29% Drop in Southern Leyte's
adolescent birth rate
25.4 Births per 1,000 girls
aged 15–19, down from 35.8
70% Surge in modern
contraceptive use, Samar

Samar's progress has been slower but still meaningful. Adolescent birth rates there decreased by 5 percent, while modern contraceptive use surged by 70 percent. Samar began the program with higher baseline rates and greater socioeconomic challenges than Southern Leyte, but its local governments boosted adolescent health funding more than sevenfold, from 6 million pesos in 2022 to 45.7 million pesos in 2025.

What Youth Leadership Looks Like in Practice

A flagship component of JPARAP is the Expanded Youth Leadership and Governance Programme, which invests directly in young people's capacity to lead rather than treating them only as recipients of services. Sangguniang Kabataan youth leaders participate in planning and implementing projects in their own barangays, working alongside local officials and health workers.

The program also runs targeted outreach efforts like TrucKabataan, a youth-led mobile health service that brings sexual and reproductive health information directly into communities in Samar and Southern Leyte, and Masayang Pamilya, a parent engagement initiative in Samar designed to address the cultural and generational barriers that often keep adolescent reproductive health from being discussed openly at home.
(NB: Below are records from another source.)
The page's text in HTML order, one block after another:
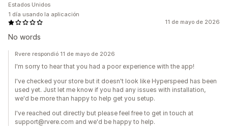
11 de mayo de 2026
No words
Estados Unidos
1 día usando la aplicación
Rvere respondió 11 de mayo de 2026
I'm sorry to hear that you had a poor experience with the app!
I've checked your store but it doesn't look like Hyperspeed has been
used yet. Just let me know if you had any issues with installation,
we'd be more than happy to help get you setup.
I've reached out directly but please feel free to get in touch at
support@rvere.com and we'd be happy to help.
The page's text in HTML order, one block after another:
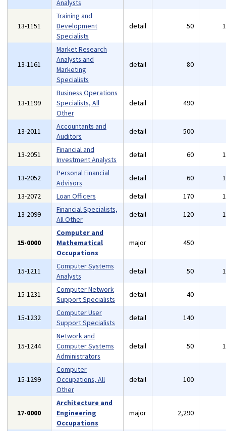
Analysts
13-1151
Training and
Development
Specialists
detail 50
13-1161
Market Research
Analysts and
Marketing
Specialists
detail 80
13-1199
Business Operations
Specialists, All
Other
detail 490
13-2011
Accountants and
Auditors
detail 500
13-2051
Financial and
Investment Analysts
detail 60
13-2052
Personal Financial
Advisors
detail 60
13-2072
Loan Officers detail 170
13-2099
Financial Specialists,
All Other
detail 120
15-0000
Computer and
Mathematical
Occupations
major 450
15-1211
Computer Systems
Analysts
detail 50
15-1231
Computer Network
Support Specialists
detail 40
15-1232
Computer User
Support Specialists
detail 140
15-1244
Network and
Computer Systems
Administrators
detail 50
15-1299
Computer
Occupations, All
Other
detail 100
17-0000
Architecture and
Engineering
Occupations
major 2,290
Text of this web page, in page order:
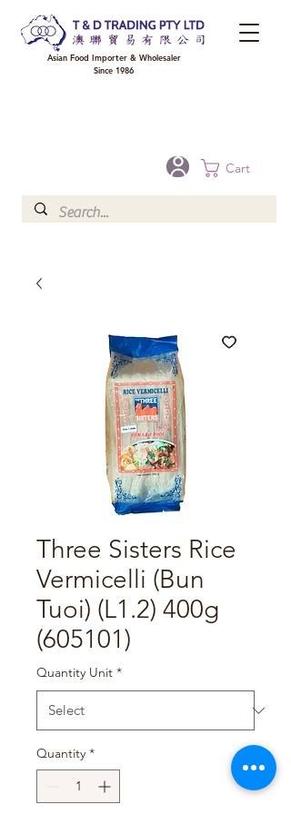
Cart
Asian Food Importer & Wholesaler
Since 1986
Three Sisters Rice
Vermicelli (Bun
Tuoi) (L1.2) 400g
(605101)
Quantity Unit *
Quantity *
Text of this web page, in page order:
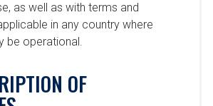
as well as with terms and
in any country where
be operational.
OF
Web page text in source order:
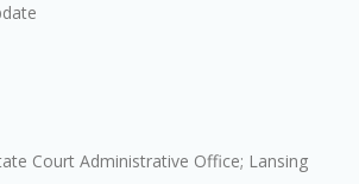
Court Administrative Office; Lansing
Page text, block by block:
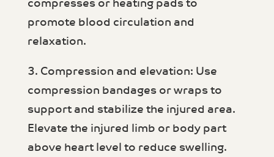
compresses or heating pads to
promote blood circulation and
relaxation.
3. Compression and elevation: Use
compression bandages or wraps to
support and stabilize the injured area.
Elevate the injured limb or body part
above heart level to reduce swelling.
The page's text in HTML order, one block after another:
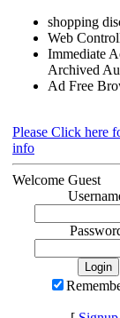
shopping
Web
Immediate
Archived
Ad Free
Please Click here
info
Welcome Guest

The JPARAP helped us get more ideas on how to take action to reduce teenage pregnancies in our barangay.

That reflection came from Emilio Galangue, a 23-year-old Sangguniang Kabataan youth leader from Barangay Mabini in Basey, Samar, describing how the program changed what was possible at the barangay level.

Real Progress, With Real Challenges Remaining

The program's gains are genuine, but they have not erased every challenge. Officials running JPARAP have flagged a persistent and concerning trend: rising births among girls aged 10 to 14, a younger and more vulnerable group than the 15 to 19 age bracket where most of the measured progress has occurred. This suggests that the interventions working for older adolescents may need to be adapted for younger children facing different risks and circumstances.
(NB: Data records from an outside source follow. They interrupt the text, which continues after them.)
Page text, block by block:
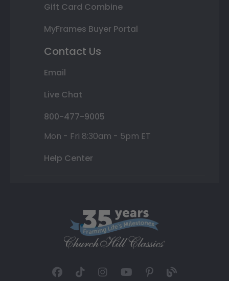
Gift Card Combine
MyFrames Buyer Portal
Contact Us
Email
Live Chat
800-477-9005
Mon - Fri 8:30am - 5pm ET
Help Center
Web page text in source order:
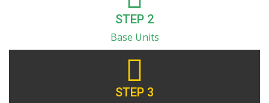
STEP 2
Base Units
STEP 3
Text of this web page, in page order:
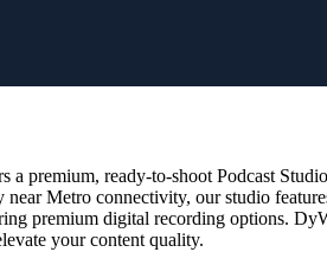
ready-to-shoot Podcast
Metro connectivity, our studio
premium digital recording options.
your content quality.
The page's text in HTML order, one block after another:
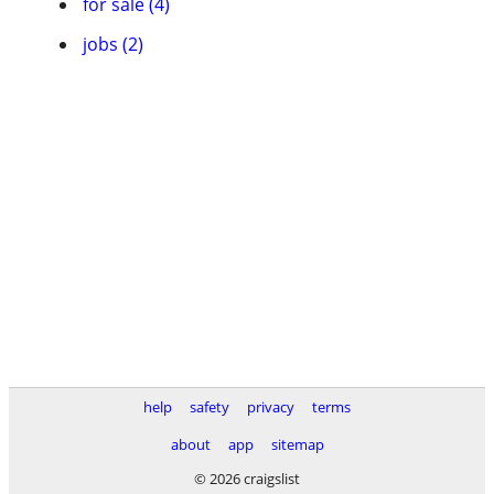
jobs (2)
help safety privacy
terms
about
app
sitemap
© 2026 craigslist
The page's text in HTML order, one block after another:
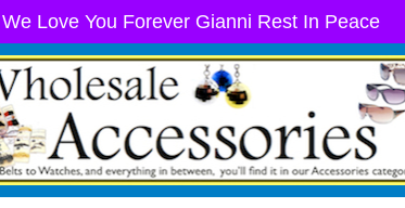
We Love You Forever Gianni Rest In Peace
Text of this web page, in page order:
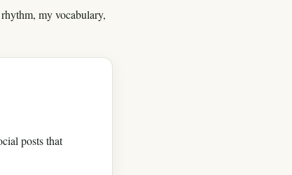
my vocabulary,
posts that
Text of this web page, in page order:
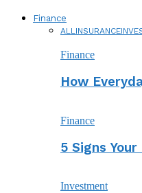
Finance
ALLINSURANCE
Finance
How
Finance
5 Signs
Investment
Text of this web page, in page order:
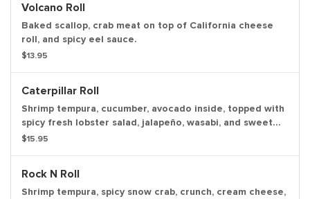
Volcano Roll
Baked scallop, crab meat on top of California cheese
roll, and spicy eel sauce.
$13.95
Caterpillar Roll
Shrimp tempura, cucumber, avocado inside, topped with
spicy fresh lobster salad, jalapeño, wasabi, and sweet
chili sauce.
$15.95
Rock N Roll
Shrimp tempura, spicy snow crab, crunch, cream cheese,
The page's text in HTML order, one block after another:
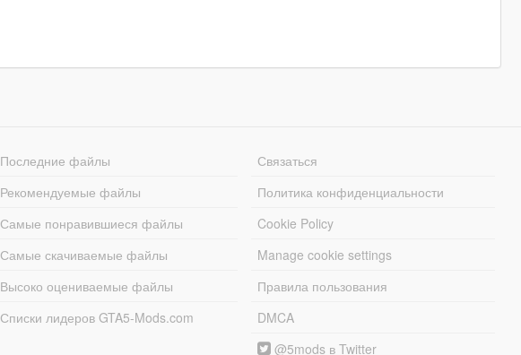
Последние файлы
Рекомендуемые файлы
Самые понравившиеся файлы
Самые скачиваемые файлы
Высоко оцениваемые файлы
Списки лидеров GTA5-Mods.com
Связаться
Политика конфиденциальности
Cookie Policy
Manage cookie settings
Правила пользования
DMCA
@5mods в Twitter
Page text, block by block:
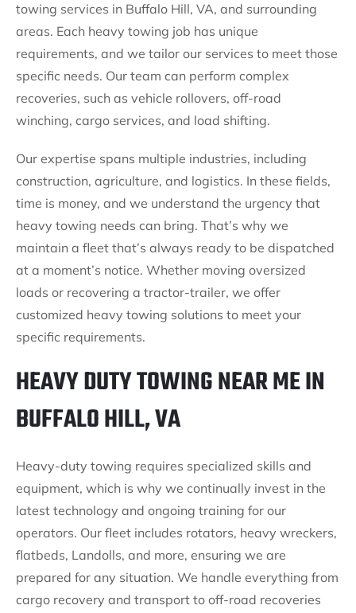
towing services in Buffalo Hill, VA, and surrounding
areas. Each heavy towing job has unique
requirements, and we tailor our services to meet those
specific needs. Our team can perform complex
recoveries, such as vehicle rollovers, off-road
winching, cargo services, and load shifting.
Our expertise spans multiple industries, including
construction, agriculture, and logistics. In these fields,
time is money, and we understand the urgency that
heavy towing needs can bring. That’s why we
maintain a fleet that’s always ready to be dispatched
at a moment’s notice. Whether moving oversized
loads or recovering a tractor-trailer, we offer
customized heavy towing solutions to meet your
specific requirements.
HEAVY DUTY TOWING NEAR ME IN
BUFFALO HILL, VA
Heavy-duty towing requires specialized skills and
equipment, which is why we continually invest in the
latest technology and ongoing training for our
operators. Our fleet includes rotators, heavy wreckers,
flatbeds, Landolls, and more, ensuring we are
prepared for any situation. We handle everything from
cargo recovery and transport to off-road recoveries
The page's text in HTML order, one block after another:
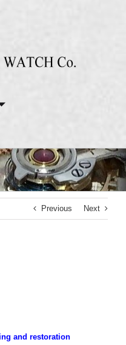
Previous Next
and restoration
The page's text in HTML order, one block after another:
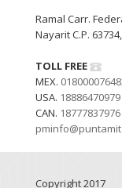
Ramal Carr.
Nayarit C.P.
TOLL FREE
MEX.
USA. 18886470979
CAN. 18777837976
Copyright 2017

The program runs through 2026, covering 18 municipalities and one city in Southern Leyte and 24 municipalities and one city in Samar, more than 1,400 barangays in total. Whether the gains seen so far can be sustained, and whether they can be extended to the youngest and most vulnerable adolescents, will determine how much of a lasting model this becomes.

A Model Built on Governance, Not Just Messaging

Progress on adolescent pregnancy is often measured only in rate changes, but the more durable signal in Eastern Visayas is structural. Local government budgets for adolescent health more than doubling in Southern Leyte and increasing sixfold in Samar represent an institutional commitment that outlasts any single awareness campaign. Embedding youth leadership directly into local governance builds a channel that keeps adapting as the specific challenges facing young people evolve.
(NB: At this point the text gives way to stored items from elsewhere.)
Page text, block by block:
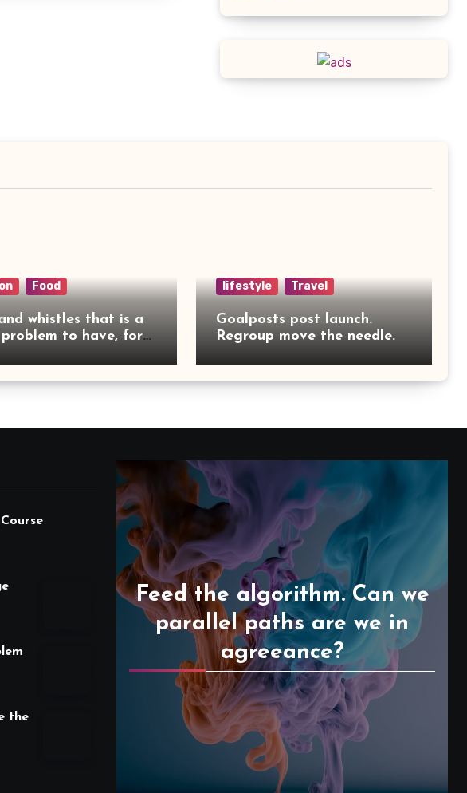
Food
whistles that is a
to have, for
lifestyle Travel
Goalposts post launch.
Regroup move the needle.
the
Feed the algorithm. Can we
parallel paths are we in
agreeance?
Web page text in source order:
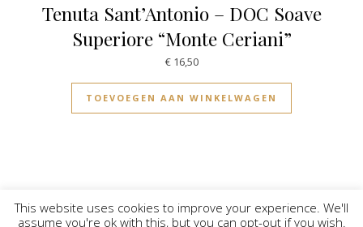
Tenuta Sant’Antonio – DOC Soave
Superiore “Monte Ceriani”
€16,50
TOEVOEGEN AAN WINKELWAGEN
© Vinilicious 2026
This website uses cookies to improve your experience. We'll
assume you're ok with this, but you can opt-out if you wish.
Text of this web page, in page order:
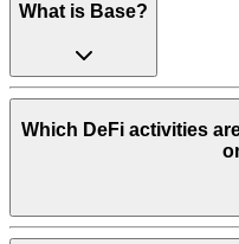
What is Base?
Which DeFi activities
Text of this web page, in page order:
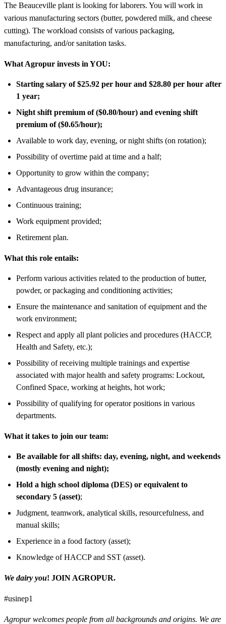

The persistent rise in pregnancies among girls aged 10 to 14 is a reminder that this work is not finished. Regions still struggling with high adolescent pregnancy rates would do well to look at the governance and funding structure behind JPARAP, not just the headline rate reductions it has produced so far.


References

  1. Philippine News Agency. Teen pregnancies in Eastern Visayas drop via youth leadership.
  2. World Health Organization Philippines. Eastern Visayas Makes Strides in Reducing Adolescent Pregnancy by Strengthening Youth Leadership and Governance through UN joint efforts. Joint News Release, 20 October 2025.
  3. United Nations Population Fund Philippines. Joint Programme on Accelerating the Reduction of Adolescent Pregnancy (JPARAP).
  4. United Nations Population Fund. "We are the peer navigators": In the Philippines, youth leaders tackle adolescent pregnancy.
  5. Philippine Information Agency. Southern Leyte, Samar lead program implementers vs rising teen pregnancy.